How to complete this task: Only the lines that include "shoreline" should be copied from the data below.

———

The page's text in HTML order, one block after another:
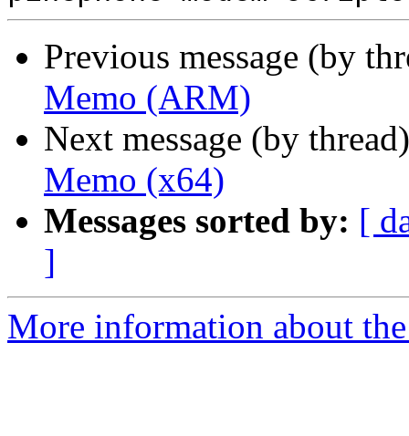
Previous message (by
Memo (ARM)
Next message (by
Memo (x64)
Messages sorted by: [
]
More information about
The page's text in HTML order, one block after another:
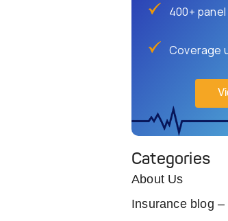
400+
Coverage
Categories
About Us
Insurance blog
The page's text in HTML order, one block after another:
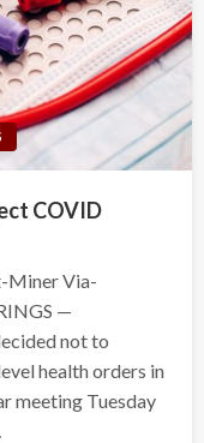
COVID
Miner Via-
—
not to
health orders in
meeting Tuesday
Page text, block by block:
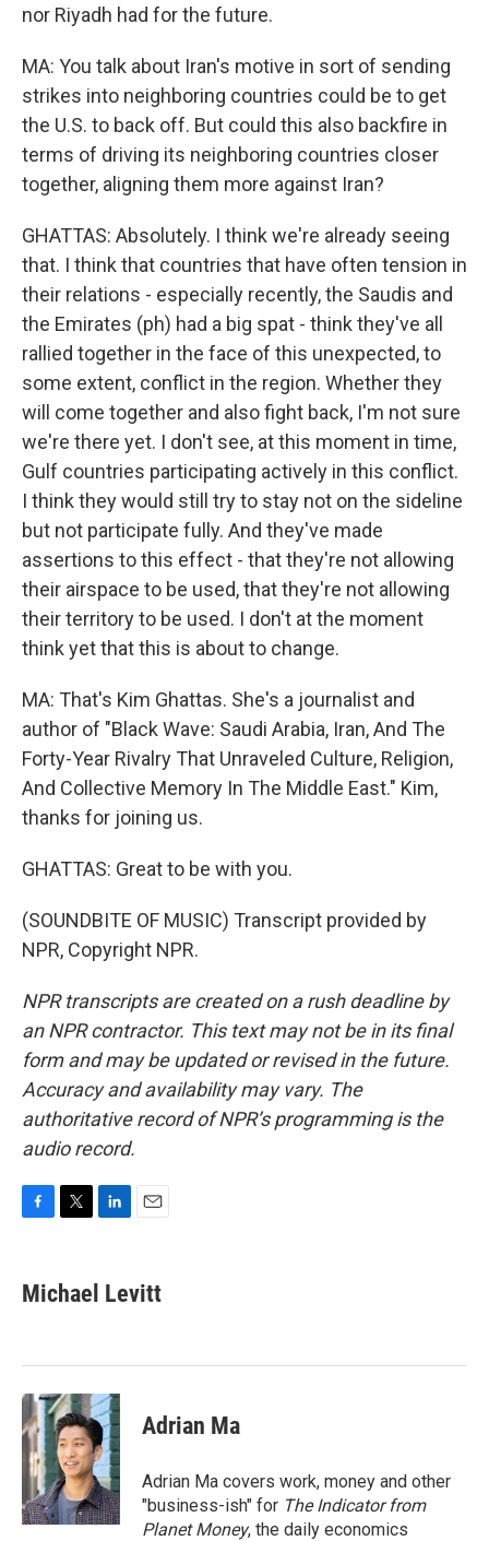
nor Riyadh had for the future.
MA: You talk about Iran's motive in sort of sending
strikes into neighboring countries could be to get
the U.S. to back off. But could this also backfire in
terms of driving its neighboring countries closer
together, aligning them more against Iran?
GHATTAS: Absolutely. I think we're already seeing
that. I think that countries that have often tension in
their relations - especially recently, the Saudis and
the Emirates (ph) had a big spat - think they've all
rallied together in the face of this unexpected, to
some extent, conflict in the region. Whether they
will come together and also fight back, I'm not sure
we're there yet. I don't see, at this moment in time,
Gulf countries participating actively in this conflict.
I think they would still try to stay not on the sideline
but not participate fully. And they've made
assertions to this effect - that they're not allowing
their airspace to be used, that they're not allowing
their territory to be used. I don't at the moment
think yet that this is about to change.
MA: That's Kim Ghattas. She's a journalist and
author of "Black Wave: Saudi Arabia, Iran, And The
Forty-Year Rivalry That Unraveled Culture, Religion,
And Collective Memory In The Middle East." Kim,
thanks for joining us.
GHATTAS: Great to be with you.
(SOUNDBITE OF MUSIC) Transcript provided by
NPR, Copyright NPR.
NPR transcripts are created on a rush deadline by
an NPR contractor. This text may not be in its final
form and may be updated or revised in the future.
Accuracy and availability may vary. The
authoritative record of NPR’s programming is the
audio record.
e
b
k
t
t
k
e
n
i
l
Michael Levitt
Adrian Ma
Adrian Ma covers work, money and other
"business-ish" for The Indicator from
Planet Money, the daily economics
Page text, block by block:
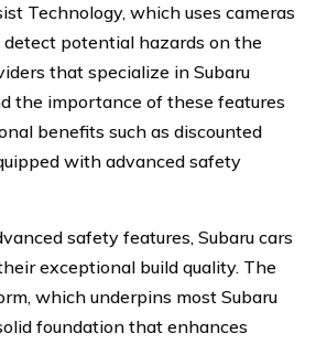
Technology, which uses cameras
potential hazards on the
that specialize in Subaru
the importance of these features
benefits such as discounted
with advanced safety
safety features, Subaru cars
exceptional build quality. The
which underpins most Subaru
foundation that enhances
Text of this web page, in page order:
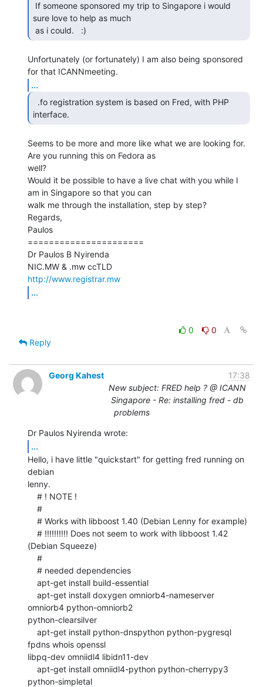
sure love to help as much
as i could.   :)
Unfortunately (or fortunately) I am also being sponsored
...
interface.
Seems to be more and more like what we are looking for.
Are you running this on Fedora as
well?
Would it be possible to have a live chat with you while I
am in Singapore so that you can
walk me through the installation, step by step?
Regards,
Paulos
======================
Dr Paulos B Nyirenda
http://www.registrar.mw
...
0
0
Reply
Georg Kahest
17:38
New subject: FRED help ? @ ICANN
Singapore - Re: installing fred - db
problems
...
Hello, i have little "quickstart" for getting fred running on
debian
lenny.
(Debian Squeeze)
omniorb4 python-omniorb2
python-clearsilver
fpdns whois openssl
libpq-dev omniidl4 libidn11-dev
python-simpletal
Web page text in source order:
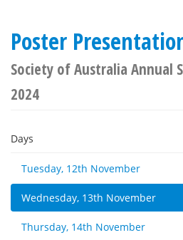
Poster
Society of Australia Annual
2024
Days
Tuesday, 12th November
Wednesday, 13th November
Thursday, 14th November
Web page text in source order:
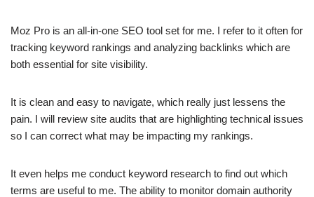
Moz Pro is an all-in-one SEO tool set for me. I refer to it often for
tracking keyword rankings and analyzing backlinks which are
both essential for site visibility.
It is clean and easy to navigate, which really just lessens the
pain. I will review site audits that are highlighting technical issues
so I can correct what may be impacting my rankings.
It even helps me conduct keyword research to find out which
terms are useful to me. The ability to monitor domain authority
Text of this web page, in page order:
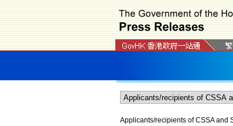
Applicants/recipients of CSSA and
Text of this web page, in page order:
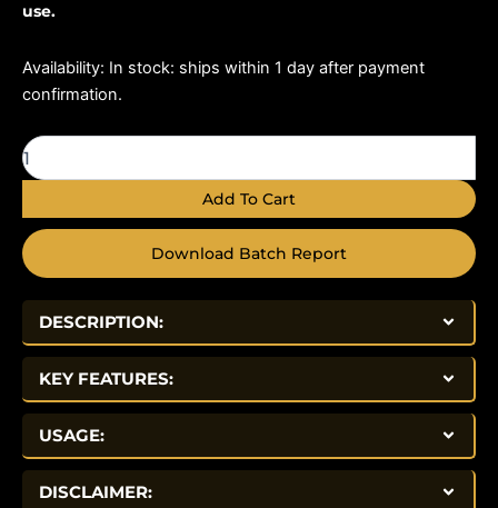
use.
Availability: In stock: ships within 1 day after payment
confirmation.
B12
(Cyanocobalamin)
Add To Cart
Download Batch Report
DESCRIPTION:
KEY FEATURES:
USAGE:
DISCLAIMER:
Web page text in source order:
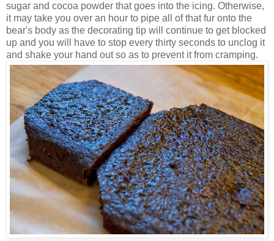
sugar and cocoa powder that goes into the icing. Otherwise,
it may take you over an hour to pipe all of that fur onto the
bear's body as the decorating tip will continue to get blocked
up and you will have to stop every thirty seconds to unclog it
and shake your hand out so as to prevent it from cramping.
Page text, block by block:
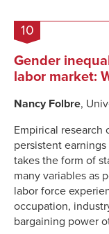
10
Gender
labor market:
Nancy Folbre,
Empirical research
persistent
takes the form of
many variables as
labor force
occupation,
bargaining power
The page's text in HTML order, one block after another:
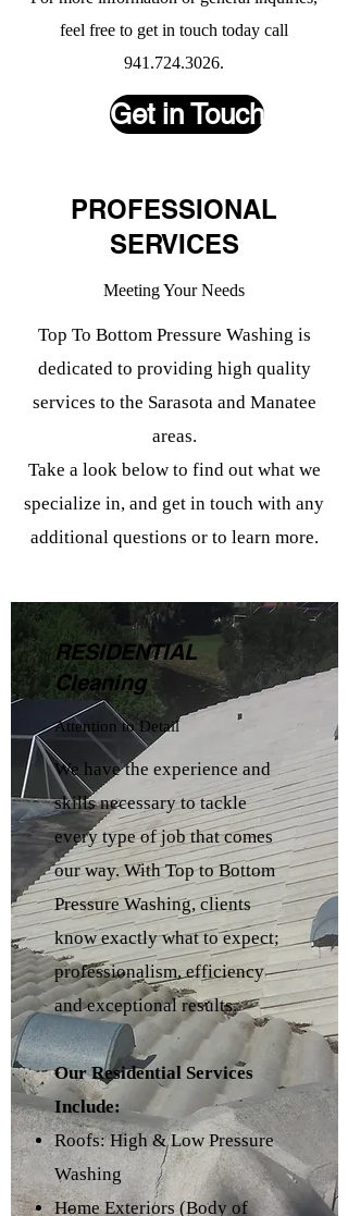
feel free to get in touch today call
941.724.3026.
Get in Touch
PROFESSIONAL
SERVICES
Meeting Your Needs
Top To Bottom Pressure Washing is
dedicated to providing high quality
services to the Sarasota and Manatee
areas.
Take a look below to find out what we
specialize in, and get in touch with any
additional questions or to learn more.
RESIDENTIAL
Cleaning
Attention to Detail
We have the experience and
skills necessary to tackle
every type of job that comes
our way. With Top to Bottom
Pressure Washing, clients
know exactly what to expect;
professionalism, efficiency
and exceptional results.
Our Residential Services
Include:
Roofs: High & Low Pressure
Washing
Home Exteriors (Body of
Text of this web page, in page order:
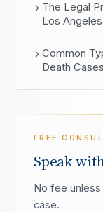
The Legal
Los Angeles
Common
Death
FREE
Speak
No fee
case.
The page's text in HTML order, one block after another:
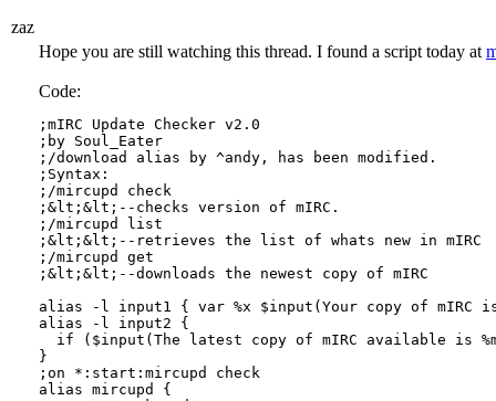
zaz
Hope you are still watching this thread. I found a script today at
Code:
;mIRC Update Checker v2.0
;by Soul_Eater
;/download alias by ^andy, has been modified.
;Syntax:
;/mircupd check
;&lt;&lt;--checks version of mIRC.
;/mircupd list
;&lt;&lt;--retrieves the list of whats new in mIRC
;/mircupd get
;&lt;&lt;--downloads the newest copy of mIRC
alias -l input1 { var %x $input(Your copy of
alias -l input2 {
if ($input(The latest copy of mIRC available is
}
;on *:start:mircupd check
alias mircupd {
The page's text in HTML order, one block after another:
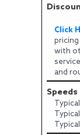
Click
with
and
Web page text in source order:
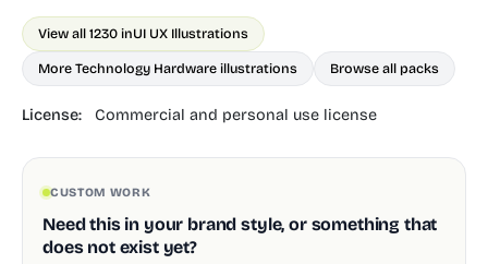
View all 1230 inUI UX Illustrations
More Technology Hardware illustrations Browse all packs
License: Commercial and personal use license
CUSTOM WORK
Need this in your brand style, or something that
does not exist yet?
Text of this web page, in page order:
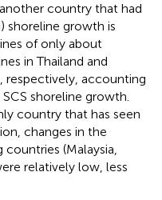
country that had
shoreline growth is
of only about
in Thailand and
respectively, accounting
shoreline growth.
country that has seen
changes in the
(Malaysia,
relatively low, less
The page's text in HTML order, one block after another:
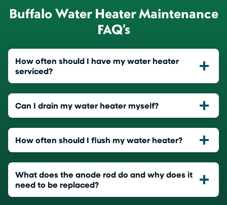
Buffalo Water Heater Maintenance
FAQ’s
How often should I have my water heater
serviced?
Can I drain my water heater myself?
How often should I flush my water heater?
What does the anode rod do and why does it
need to be replaced?
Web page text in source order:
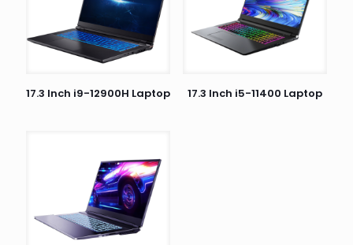
17.3 Inch i9-12900H Laptop 17.3 Inch i5-11400 Laptop
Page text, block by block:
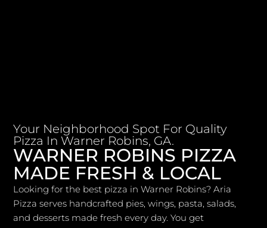
Your Neighborhood Spot For Quality
Pizza In Warner Robins, GA.
WARNER ROBINS PIZZA
MADE FRESH & LOCAL
Looking for the best pizza in Warner Robins? Aria
Pizza serves handcrafted pies, wings, pasta, salads,
and desserts made fresh every day. You get
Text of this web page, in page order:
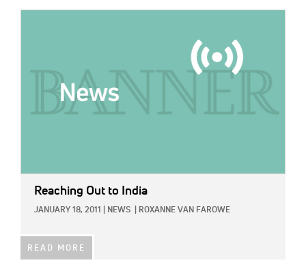
Reaching Out to India
JANUARY 18, 2011 NEWS ROXANNE VAN FAROWE
READ MORE
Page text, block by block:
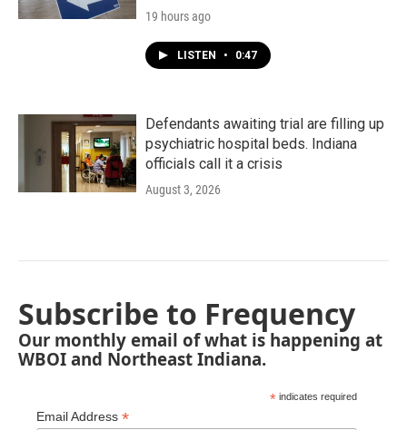
19 hours ago
LISTEN • 0:47
Defendants awaiting trial are filling up
psychiatric hospital beds. Indiana
officials call it a crisis
August 3, 2026
Subscribe to Frequency
Our monthly email of what is happening at
WBOI and Northeast Indiana.
* indicates required
Email Address *
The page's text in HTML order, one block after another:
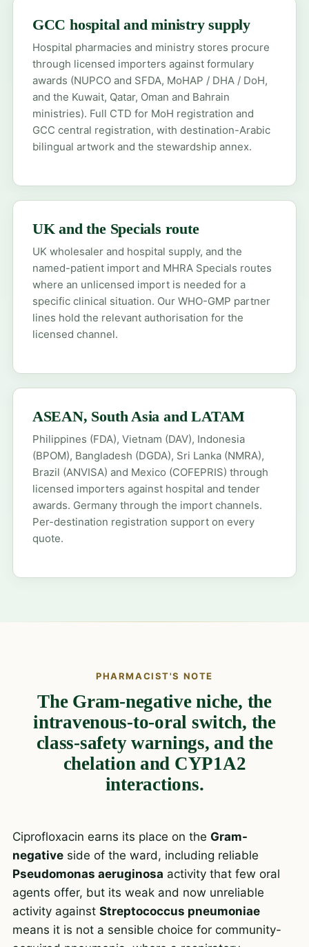
GCC hospital and ministry supply
Hospital pharmacies and ministry stores procure
through licensed importers against formulary
awards (NUPCO and SFDA, MoHAP / DHA / DoH,
and the Kuwait, Qatar, Oman and Bahrain
ministries). Full CTD for MoH registration and
GCC central registration, with destination-Arabic
bilingual artwork and the stewardship annex.
UK and the Specials route
UK wholesaler and hospital supply, and the
named-patient importand MHRA Specials routes
where an unlicensed import is needed for a
specific clinical situation. Our WHO-GMP partner
lines hold the relevant authorisation for the
licensed channel.
ASEAN, South Asia and LATAM
Philippines (FDA), Vietnam (DAV), Indonesia
(BPOM), Bangladesh (DGDA), Sri Lanka (NMRA),
Brazil (ANVISA) and Mexico (COFEPRIS) through
licensed importers against hospital and tender
awards. Germany through the import channels.
Per-destination registration support on every
quote.
PHARMACIST'S NOTE
The Gram-negative niche, the
intravenous-to-oral switch, the
class-safety warnings, and the
chelation and CYP1A2
interactions.
Ciprofloxacin earns its place on the Gram-
negativeside of the ward, including reliable
Pseudomonas aeruginosa activity that few oral
agents offer, but its weak and now unreliable
activity against Streptococcus pneumoniae
means it is not a sensible choice for community-
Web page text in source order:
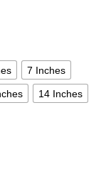
7 Inches
14 Inches

———

Answer for this exercise:
shoreline growth is
shoreline growth.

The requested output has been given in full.